**Exercise details:** With the pictures left out, every record must be reproduced exactly.

**Given information:**
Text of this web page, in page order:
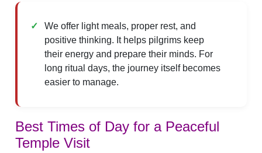
We offer light meals, proper rest, and
positive thinking. It helps pilgrims keep
their energy and prepare their minds. For
long ritual days, the journey itself becomes
easier to manage.
Best Times of Day for a Peaceful
Temple Visit
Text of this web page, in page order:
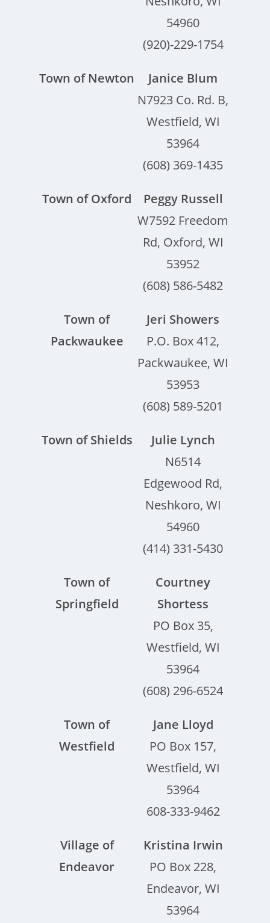
54960
(920)-229-1754
Town of Newton
Janice Blum
N7923 Co. Rd. B,
Westfield, WI
53964
(608) 369-1435
Town of Oxford
Peggy Russell
W7592 Freedom
Rd, Oxford, WI
53952
(608) 586-5482
Town of
Packwaukee
Jeri Showers
P.O. Box 412,
Packwaukee, WI
53953
(608) 589-5201
Town of Shields
Julie Lynch
N6514
Edgewood Rd,
Neshkoro, WI
54960
(414) 331-5430
Town of
Springfield
Courtney
Shortess
PO Box 35,
Westfield, WI
53964
(608) 296-6524
Town of
Westfield
Jane Lloyd
PO Box 157,
Westfield, WI
53964
608-333-9462
Village of
Endeavor
Kristina Irwin
PO Box 228,
Endeavor, WI
53964
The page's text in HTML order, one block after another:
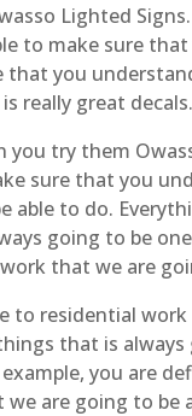
Lighted
to make sure
that you
really great
you try them
sure that you
able to do.
going to be
that we are
to residential
that is
you are
we are going to
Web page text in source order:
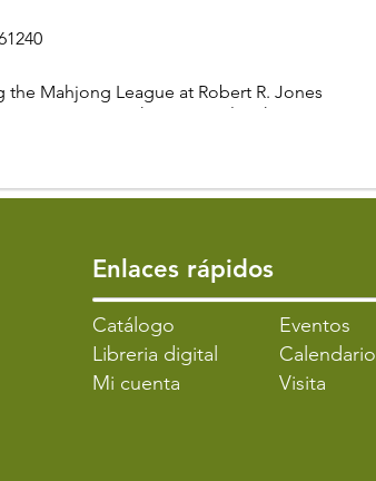
Mahjong League at Robert R. Jones
a newcomer with a National Mahjong
Mahjong players.
providing opportunities for skill
League card to participate.
a supportive community setting. Hone
gameplay and interaction with
​Enlaces rápidos
​Catálogo
Libreria digital
Mi cuenta
​Eventos
Calendario
Visita
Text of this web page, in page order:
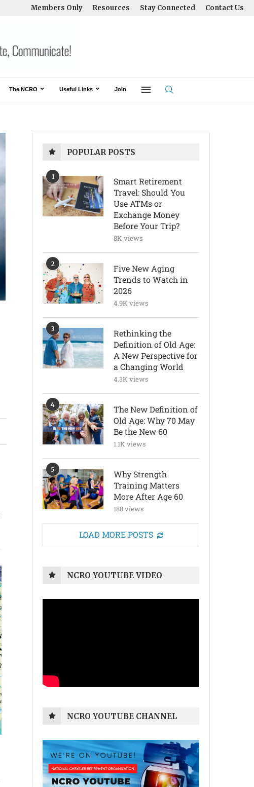
Members Only Resources Stay Connected Contact Us
The NCRO Useful Links Join
POPULAR POSTS
1
Smart Retirement
Travel: Should You
Use ATMs or
Exchange Money
Before Your Trip?
8K views
2
Five New Aging
Trends to Watch in
2026
4.9K views
3
Rethinking the
Definition of Old Age:
A New Perspective for
a Changing World
4.3K views
4
The New Definition of
Old Age: Why 70 May
Be the New 60
1.1K views
5
Why Strength
Training Matters
More After Age 60
188 views
LOAD MORE POSTS
NCRO YOUTUBE VIDEO
NCRO YOUTUBE CHANNEL
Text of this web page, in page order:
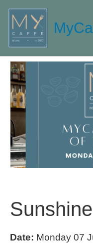
Date: Monday 07
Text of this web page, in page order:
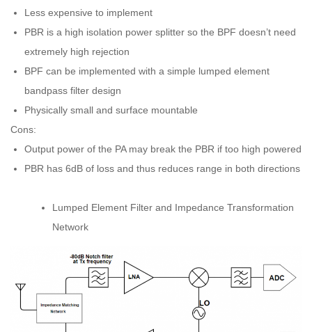
Less expensive to implement
PBR is a high isolation power splitter so the BPF doesn’t need
extremely high rejection
BPF can be implemented with a simple lumped element
bandpass filter design
Physically small and surface mountable
Cons:
Output power of the PA may break the PBR if too high powered
PBR has 6dB of loss and thus reduces range in both directions
Lumped Element Filter and Impedance Transformation
Network
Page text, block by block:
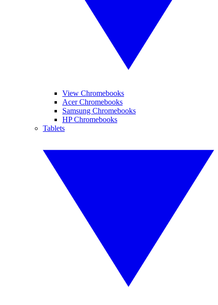
View Chromebooks
Acer Chromebooks
Samsung Chromebooks
HP Chromebooks
Tablets
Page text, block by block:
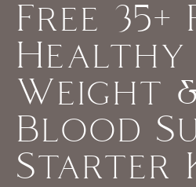
Free 35+
Healthy
Weight
Blood
Starter
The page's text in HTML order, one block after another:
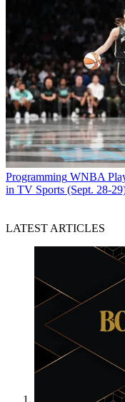
Programming WNBA
in TV Sports (Sept. 28-
LATEST ARTICLES
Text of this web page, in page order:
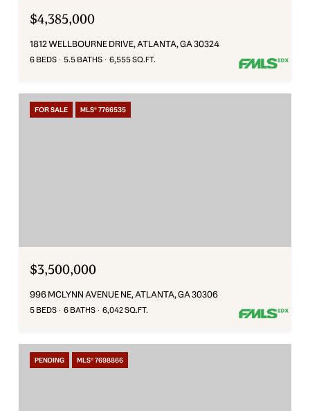
$4,385,000
1812 WELLBOURNE DRIVE, ATLANTA, GA 30324
6 BEDS 5.5 BATHS 6,555 SQ.FT.
FOR SALE MLS® 7766535
$3,500,000
996 MCLYNN AVENUE NE, ATLANTA, GA 30306
5 BEDS 6 BATHS 6,042 SQ.FT.
PENDING MLS® 7698866
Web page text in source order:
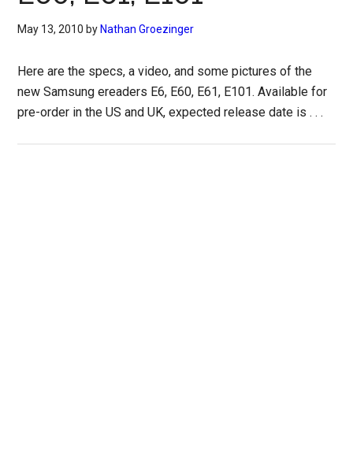
May 13, 2010 by Nathan Groezinger
Here are the specs, a video, and some pictures of the
new Samsung ereaders E6, E60, E61, E101. Available for
pre-order in the US and UK, expected release date is . . .
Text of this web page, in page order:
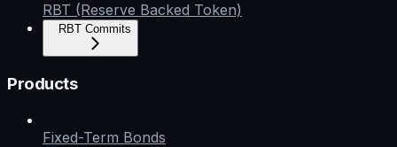
RBT (Reserve Backed Token)
RBT Commits
Products
Fixed-Term Bonds
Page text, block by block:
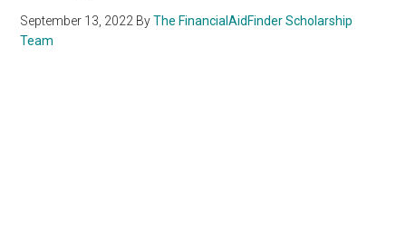
September 13, 2022 ByThe FinancialAidFinder Scholarship
Team
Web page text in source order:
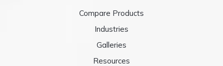
Compare Products
Industries
Galleries
Resources
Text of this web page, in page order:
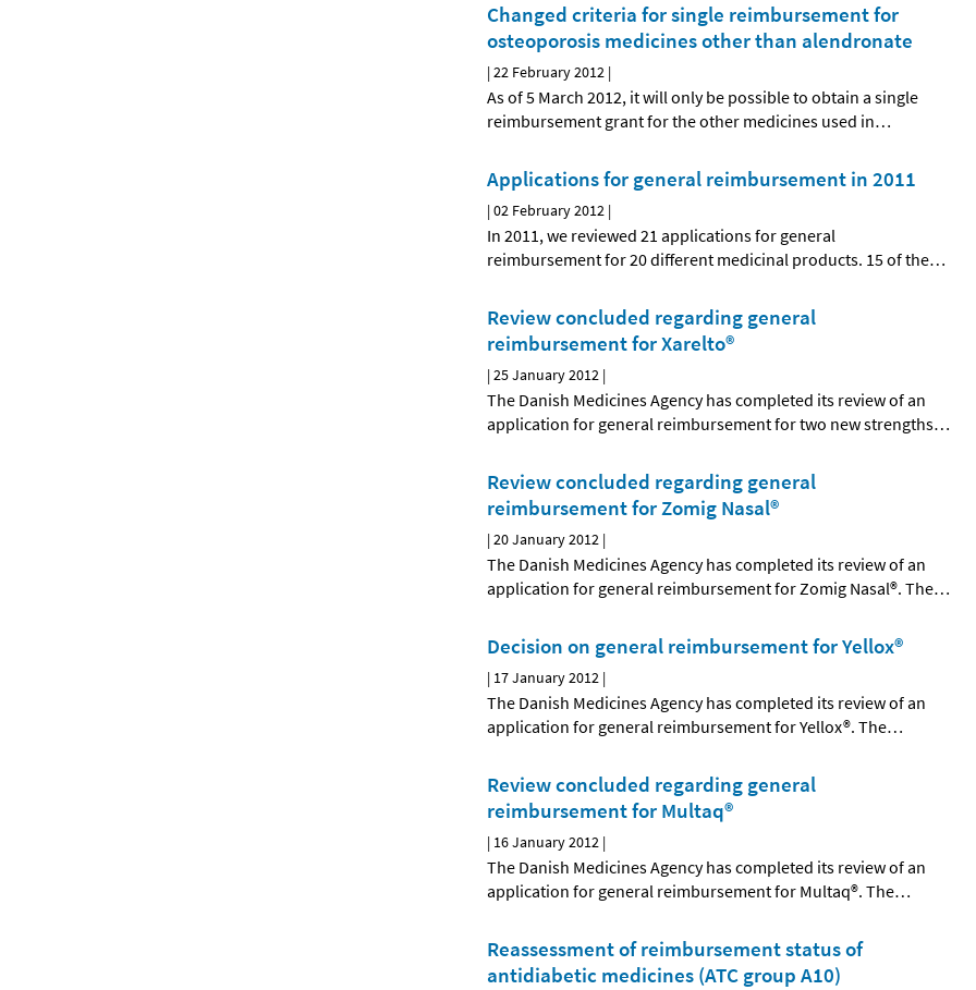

**Task solution:**
Text of this web page, in page order:
We offer light meals, proper rest, and
positive thinking. It helps pilgrims keep
their energy and prepare their minds. For
long ritual days, the journey itself becomes
easier to manage.
Best Times of Day for a Peaceful
Temple Visit
Text of this web page, in page order:
54960
(920)-229-1754
Town of Newton
Janice Blum
N7923 Co. Rd. B,
Westfield, WI
53964
(608) 369-1435
Town of Oxford
Peggy Russell
W7592 Freedom
Rd, Oxford, WI
53952
(608) 586-5482
Town of
Packwaukee
Jeri Showers
P.O. Box 412,
Packwaukee, WI
53953
(608) 589-5201
Town of Shields
Julie Lynch
N6514
Edgewood Rd,
Neshkoro, WI
54960
(414) 331-5430
Town of
Springfield
Courtney
Shortess
PO Box 35,
Westfield, WI
53964
(608) 296-6524
Town of
Westfield
Jane Lloyd
PO Box 157,
Westfield, WI
53964
608-333-9462
Village of
Endeavor
Kristina Irwin
PO Box 228,
Endeavor, WI
53964
The page's text in HTML order, one block after another:
Lighted
to make sure
that you
really great
you try them
sure that you
able to do.
going to be
that we are
to residential
that is
you are
we are going to
Web page text in source order:
Mahjong League at Robert R. Jones
a newcomer with a National Mahjong
Mahjong players.
providing opportunities for skill
League card to participate.
a supportive community setting. Hone
gameplay and interaction with
​Enlaces rápidos
​Catálogo
Libreria digital
Mi cuenta
​Eventos
Calendario
Visita
Text of this web page, in page order:
Members Only Resources Stay Connected Contact Us
The NCRO Useful Links Join
POPULAR POSTS
1
Smart Retirement
Travel: Should You
Use ATMs or
Exchange Money
Before Your Trip?
8K views
2
Five New Aging
Trends to Watch in
2026
4.9K views
3
Rethinking the
Definition of Old Age:
A New Perspective for
a Changing World
4.3K views
4
The New Definition of
Old Age: Why 70 May
Be the New 60
1.1K views
5
Why Strength
Training Matters
More After Age 60
188 views
LOAD MORE POSTS
NCRO YOUTUBE VIDEO
NCRO YOUTUBE CHANNEL
Text of this web page, in page order:
Date: Monday 07
Text of this web page, in page order:
Less expensive to implement
PBR is a high isolation power splitter so the BPF doesn’t need
extremely high rejection
BPF can be implemented with a simple lumped element
bandpass filter design
Physically small and surface mountable
Cons:
Output power of the PA may break the PBR if too high powered
PBR has 6dB of loss and thus reduces range in both directions
Lumped Element Filter and Impedance Transformation
Network
Page text, block by block:
View Chromebooks
Acer Chromebooks
Samsung Chromebooks
HP Chromebooks
Tablets
Page text, block by block:
Free 35+
Healthy
Weight
Blood
Starter
The page's text in HTML order, one block after another:
Programming WNBA
in TV Sports (Sept. 28-
LATEST ARTICLES
Text of this web page, in page order:
$4,385,000
1812 WELLBOURNE DRIVE, ATLANTA, GA 30324
6 BEDS 5.5 BATHS 6,555 SQ.FT.
FOR SALE MLS® 7766535
$3,500,000
996 MCLYNN AVENUE NE, ATLANTA, GA 30306
5 BEDS 6 BATHS 6,042 SQ.FT.
PENDING MLS® 7698866
Web page text in source order:
May 13, 2010 by Nathan Groezinger
Here are the specs, a video, and some pictures of the
new Samsung ereaders E6, E60, E61, E101. Available for
pre-order in the US and UK, expected release date is . . .
Text of this web page, in page order:
RBT (Reserve Backed Token)
RBT Commits
Products
Fixed-Term Bonds
Page text, block by block:
September 13, 2022 ByThe FinancialAidFinder Scholarship
Team
Web page text in source order:
Compare Products
Industries
Galleries
Resources
Text of this web page, in page order:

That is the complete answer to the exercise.